Jennifer Celio created a sculpture using “all of the pencils I’ve used in the last ten years. I couldn’t bear to throw away the stubs. My dad did the same thing, he had a jar of pencil stubs. There are 360 stubs in my piece that includes a wood panel and acrlic paint to create the hexagon pattern. I’m glad I saved them all those years, I wouldn’t get of them, and now I’ve made art from them.”
Lena Wolek created sculptures that utilized different parts of her background. Fur which is an important survival aspect of life in her birthplace of Siberia, porcelain that “represents a porcelain factory that five generations of my family worked in.” As always, this chameleon-like artist works in materials we have not seen her create in previously. Her versatility is matched by her ability to create beauty from diverse materials.
Co-curator Alanna Marcelletti created a piece that expresses her self-transformation into a mother. “The figure is carrying sage because you become a shaman as you become a mom. It’s a full circle piece linking a period from my 20s to now.”
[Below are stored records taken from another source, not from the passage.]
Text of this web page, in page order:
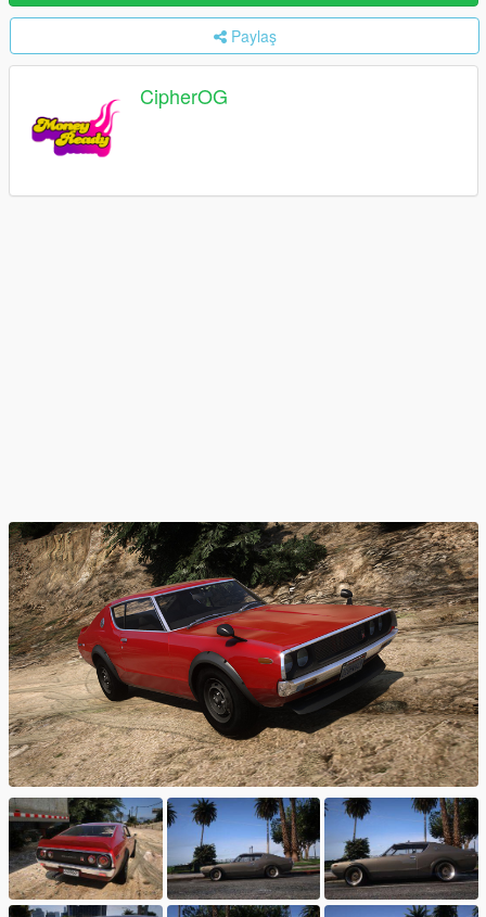
Paylaş
CipherOG
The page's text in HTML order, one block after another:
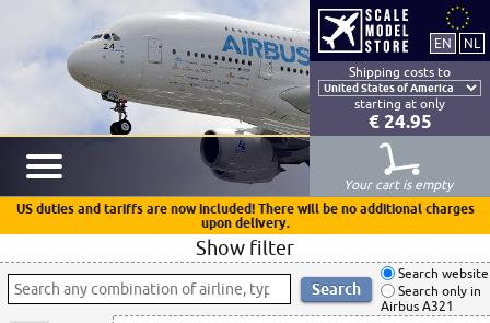
Shipping costs to
starting at only
€ 24.95
Your cart is empty
US duties and tariffs are now included! There will be no additional charges
upon delivery.
Show filter
Search website
Search only in
Airbus A321

Kio Griffith employed blueprint film found in Japan in an area affected by the tsunami. “It’s part plastic, part paper, treated with bleach that east away at the plastic to reveal the paper. The double image is about my heritage which is half Japanese,” he asserts. “It’s about a story I got fro my mother, in which my grandfather, in the Japanese Imperial Navy was in the same battle as my uncle in a submarine. On the same battleground, my grandfather shot at my uncle. I’m combining the different blueprints of these different ships from different nationalities, depicting an area where lines meet…” and lives intersect.
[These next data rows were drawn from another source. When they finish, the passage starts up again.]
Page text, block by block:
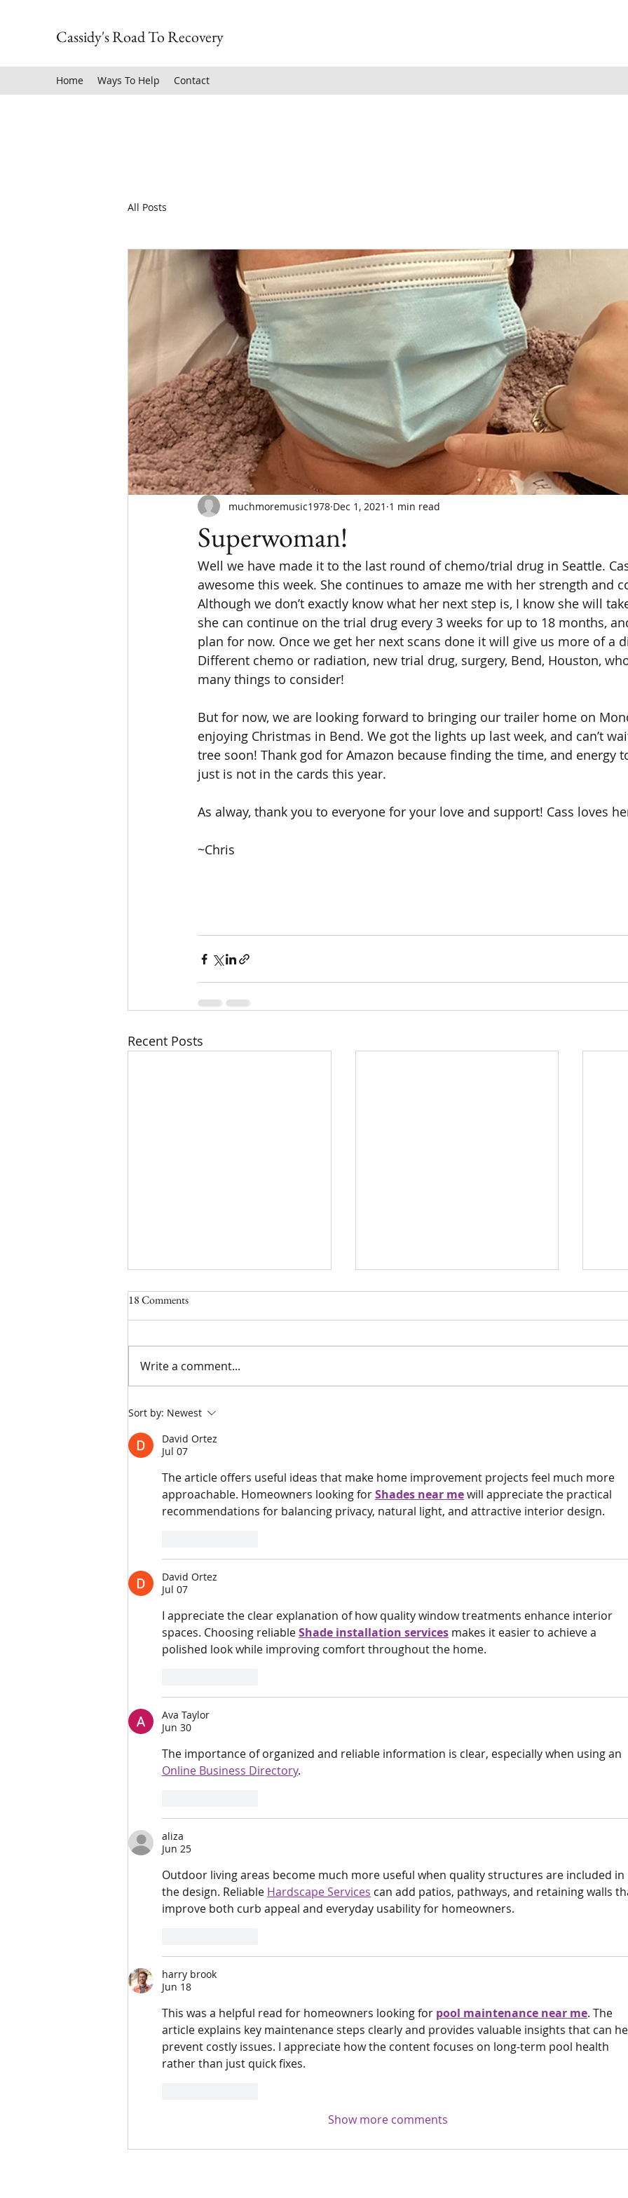
Cassidy's Road To Recovery
Home Ways To Help Contact
All Posts
Superwoman!
muchmoremusic1978 Dec 1, 2021 1 min read
Well we have made it to the last round of chemo/trial drug in Seattle.
awesome this week. She continues to amaze me with her strength and
Although we don’t exactly know what her next step is, I know she will
she can continue on the trial drug every 3 weeks for up to 18 months,
plan for now. Once we get her next scans done it will give us more of a
Different chemo or radiation, new trial drug, surgery, Bend, Houston,
many things to consider!
But for now, we are looking forward to bringing our trailer home on
enjoying Christmas in Bend. We got the lights up last week, and can’t
tree soon! Thank god for Amazon because finding the time, and energy
just is not in the cards this year.
As alway, thank you to everyone for your love and support! Cass loves
~Chris
Recent Posts
5/17/24
Scan
18 Comments
Write a comment...
Sort by: Newest
David Ortez
Jul 07
The article offers useful ideas that make home improvement projects feel much more
approachable. Homeowners looking for Shades near me will appreciate the practical
recommendations for balancing privacy, natural light, and attractive interior design.
David Ortez
Jul 07
I appreciate the clear explanation of how quality window treatments enhance interior
spaces. Choosing reliable Shade installation services makes it easier to achieve a
polished look while improving comfort throughout the home.
Ava Taylor
Jun 30
The importance of organized and reliable information is clear, especially when using an
Online Business Directory.
aliza
Jun 25
Outdoor living areas become much more useful when quality structures are included in
the design. Reliable Hardscape Services can add patios, pathways, and retaining walls
improve both curb appeal and everyday usability for homeowners.
harry brook
Jun 18
This was a helpful read for homeowners looking for pool maintenance near me. The
article explains key maintenance steps clearly and provides valuable insights that can
prevent costly issues. I appreciate how the content focuses on long-term pool health
rather than just quick fixes.
Show more comments

Co-curator Dani Dodge incorporates Tab cans and sleeping pills in her work. “The piece is talking about when I was young, and I never expected to live past age 23, and when I did, I had to make decisions about my life. I had a difficult time as a young person and a single mom, and had a lot of unexpected things happening in my life. So many people think about chucking it all when there are so many adventures ahead. You can live through troubled times and have incredible adventures, you just have to know it’s going to get better. This is a piece saying it really does, even when you might think it won’t happen,” she attests. “As more curator than artist here, I created this using materials as a metaphor for personal history. Everyone here had a personal stake in the show. I think that’s really what speaks to people here is something true and honest and beautiful.”
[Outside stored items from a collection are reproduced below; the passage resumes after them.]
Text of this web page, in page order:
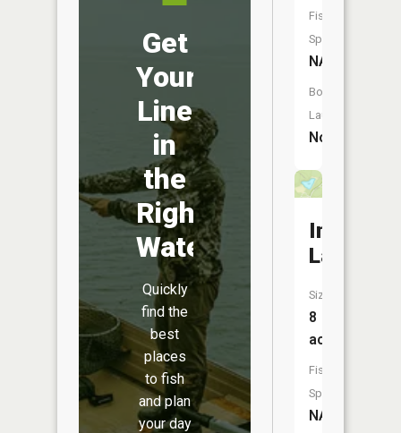
Get
Your
Line
in
the
Right
Water
Quickly
find the
best
places
to fish
and plan
your day
Fish
Species:
NA
Boat
Launch:
No
Indigo
Lake
Size:
8
acres
Fish
Species:
NA
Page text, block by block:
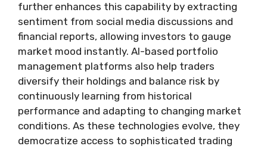
further enhances this capability by extracting
sentiment from social media discussions and
financial reports, allowing investors to gauge
market mood instantly. AI-based portfolio
management platforms also help traders
diversify their holdings and balance risk by
continuously learning from historical
performance and adapting to changing market
conditions. As these technologies evolve, they
democratize access to sophisticated trading
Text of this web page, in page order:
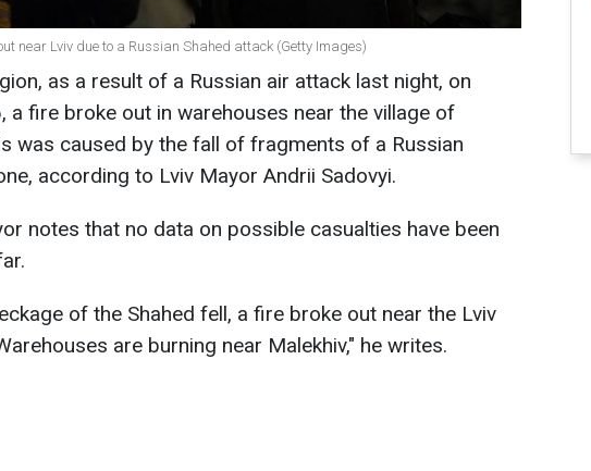
near Lviv due to a Russian Shahed attack (Getty Images)
as a result of a Russian air attack last night, on
a fire broke out in warehouses near the village of
was caused by the fall of fragments of a Russian
according to Lviv Mayor Andrii Sadovyi.
notes that no data on possible casualties have been
of the Shahed fell, a fire broke out near the Lviv
are burning near Malekhiv," he writes.
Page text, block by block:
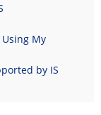
My
by IS
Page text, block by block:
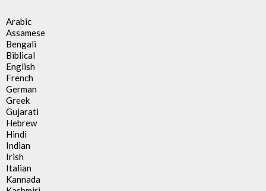
Arabic
Assamese
Bengali
Biblical
English
French
German
Greek
Gujarati
Hebrew
Hindi
Indian
Irish
Italian
Kannada

Other highlights includes a sculptural version of David Spanbock’s rainbow colored abstract work, above.
Exhibiting artists include: Nadege Monchera Baer, Hugo Heredia Barrera, April Bey, Arezoo Bharthania, Debbie Carlson, Paul Catalanotto, Jennifer Celio, Dani Dodge, Tom Dunn, Kio Griffith, Jenny Hager, Pete Hickock, Alex Kritselis, Erika Lizée, Alanna Marcelletti, Bhavna Mehta, Kristine Schomaker, Delbar Shahbaz, Fran Siegel, David Spanbock, Jesse Standlea, Camilla Taylor, Vincent Tomczyk, Joe Wolek, Lena Wolek, Beatrice Wolert, Steven Wolkoff, and Alison Woods.
Truly, honestly beautiful: that sums up Shift and Fade. Go see it before it closes October 30th. BLAM is located at 1950 S. Santa Fe Ave. #207 in DTLA’s warehouse district.